#### What is needed
Copy, from the entries below, each line where the word "related" can be found.

[Extracted information — start]

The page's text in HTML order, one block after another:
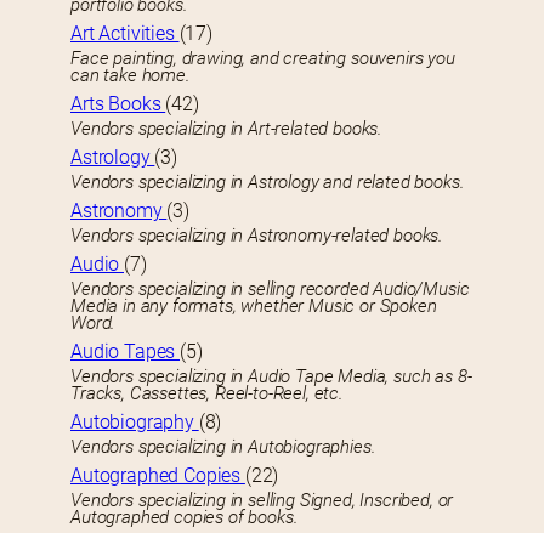
portfolio books.
Art Activities (17)
Face painting, drawing, and creating souvenirs you
can take home.
Arts Books (42)
Vendors specializing in Art-related books.
Astrology (3)
Vendors specializing in Astrology and related books.
Astronomy (3)
Vendors specializing in Astronomy-related books.
Audio (7)
Vendors specializing in selling recorded Audio/Music
Media in any formats, whether Music or Spoken
Word.
Audio Tapes (5)
Vendors specializing in Audio Tape Media, such as 8-
Tracks, Cassettes, Reel-to-Reel, etc.
Autobiography (8)
Vendors specializing in Autobiographies.
Autographed Copies (22)
Vendors specializing in selling Signed, Inscribed, or
Autographed copies of books.
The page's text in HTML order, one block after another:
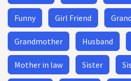
Funny Girl Friend
Grandmother Husband
Mother in law Sister
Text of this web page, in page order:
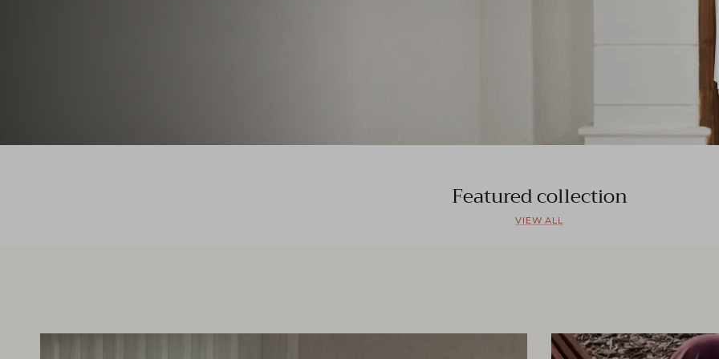
Featured collection
VIEW ALL
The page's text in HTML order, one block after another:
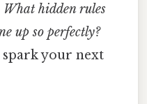
What hidden rules
up so perfectly?
your next
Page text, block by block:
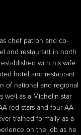
storagefor both his
hold his fine collection
model pictured).
chef patron and co-
and restaurant in north
with his wife
hotel and restaurant
of national and regional
well as a Michelin star
red stars and four AA
trained formally as a
on the job as he
house hotel,
accolades and is the
Norfolk Coast to
Star. Together with
for his commitment to
ingredients,
possible.
storagefor both his
hold his fine collection
model pictured).
chef patron and co-
and restaurant in north
with his wife
hotel and restaurant
of national and regional
well as a Michelin star
red stars and four AA
trained formally as a
on the job as he
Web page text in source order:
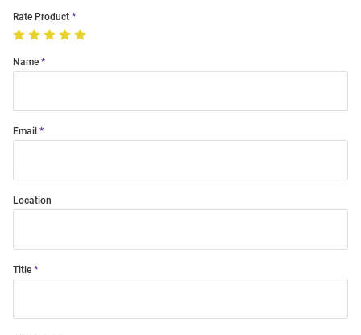
Rate Product
Name
Email
Location
Title
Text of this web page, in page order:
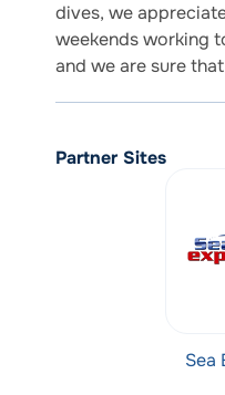
dives, we
weekends working
and we are sure
Partner Sites
Sea
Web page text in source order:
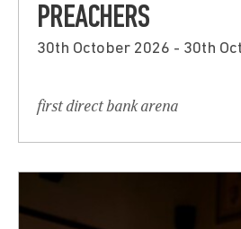
PREACHERS
30th October 2026 - 30th
first direct bank arena
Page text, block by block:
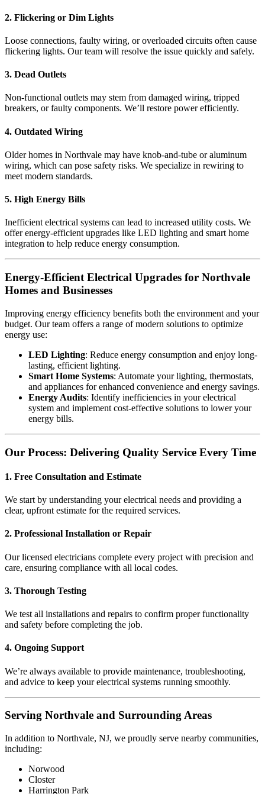
2. Flickering or Dim Lights
Loose connections, faulty wiring, or overloaded circuits often cause
flickering lights. Our team will resolve the issue quickly and safely.
3. Dead Outlets
Non-functional outlets may stem from damaged wiring, tripped
breakers, or faulty components. We’ll restore power efficiently.
4. Outdated Wiring
Older homes in Northvale may have knob-and-tube or aluminum
wiring, which can pose safety risks. We specialize in rewiring to
meet modern standards.
5. High Energy Bills
Inefficient electrical systems can lead to increased utility costs. We
offer energy-efficient upgrades like LED lighting and smart home
integration to help reduce energy consumption.
Energy-Efficient Electrical Upgrades for Northvale
Homes and Businesses
Improving energy efficiency benefits both the environment and your
budget. Our team offers a range of modern solutions to optimize
energy use:
LED Lighting: Reduce energy consumption and enjoy long-
lasting, efficient lighting.
Smart Home Systems: Automate your lighting, thermostats,
and appliances for enhanced convenience and energy savings.
Energy Audits: Identify inefficiencies in your electrical
system and implement cost-effective solutions to lower your
energy bills.
Our Process: Delivering Quality Service Every Time
1. Free Consultation and Estimate
We start by understanding your electrical needs and providing a
clear, upfront estimate for the required services.
2. Professional Installation or Repair
Our licensed electricians complete every project with precision and
care, ensuring compliance with all local codes.
3. Thorough Testing
We test all installations and repairs to confirm proper functionality
and safety before completing the job.
4. Ongoing Support
We’re always available to provide maintenance, troubleshooting,
and advice to keep your electrical systems running smoothly.
Serving Northvale and Surrounding Areas
In addition to Northvale, NJ, we proudly serve nearby communities,
including:
Norwood
Closter
Harrington Park
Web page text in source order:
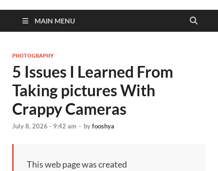
MAIN MENU
PHOTOGRAPHY
5 Issues I Learned From
Taking pictures With
Crappy Cameras
July 8, 2026 - 9:42 am - byfooshya
This web page was created
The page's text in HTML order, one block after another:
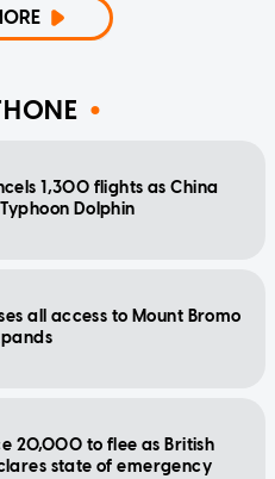
1,300 flights as China
Dolphin
all access to Mount Bromo
20,000 to flee as British
state of emergency
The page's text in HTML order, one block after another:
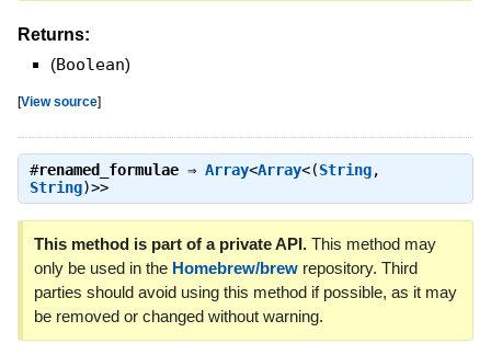
Returns:
(Boolean)
[View source]
#renamed_formulae⇒ Array<Array<(String,
String)>>
This method is part of a private API.This method may
only be used in the Homebrew/brewrepository. Third
parties should avoid using this method if possible, as it may
be removed or changed without warning.
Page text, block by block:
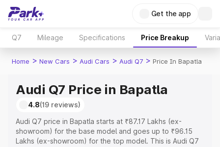
Get the app
Q7 Mileage Specifications Price Breakup
Home > New Cars > Audi Cars > Audi Q7 > Price In Bapatla
Audi Q7 Price in Bapatla
4.8(19 reviews)
Audi Q7 price in Bapatla starts at ₹87.17 Lakhs (ex-
showroom) for the base model and goes up to ₹96.15
Lakhs (ex-showroom) for the top model. This is Audi Q7

[Extracted information — finish]

#### Written response
Vendors specializing in Art-related books.
Vendors specializing in Astrology and related books.
Vendors specializing in Astronomy-related books.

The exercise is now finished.